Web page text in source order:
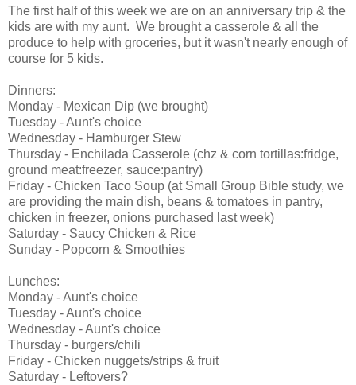
The first half of this week we are on an anniversary trip & the
kids are with my aunt. We brought a casserole & all the
produce to help with groceries, but it wasn't nearly enough of
course for 5 kids.
Dinners:
Monday - Mexican Dip (we brought)
Tuesday - Aunt's choice
Wednesday - Hamburger Stew
Thursday - Enchilada Casserole (chz & corn tortillas:fridge,
ground meat:freezer, sauce:pantry)
Friday - Chicken Taco Soup (at Small Group Bible study, we
are providing the main dish, beans & tomatoes in pantry,
chicken in freezer, onions purchased last week)
Saturday - Saucy Chicken & Rice
Sunday - Popcorn & Smoothies
Lunches:
Monday - Aunt's choice
Tuesday - Aunt's choice
Wednesday - Aunt's choice
Thursday - burgers/chili
Friday - Chicken nuggets/strips & fruit
Saturday - Leftovers?
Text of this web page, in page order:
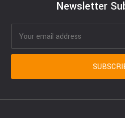
Newsletter
****************************************
• _Your assignment_
Give only the number of lines in the preceding material that contain the string "this".

• _Response to the task_
2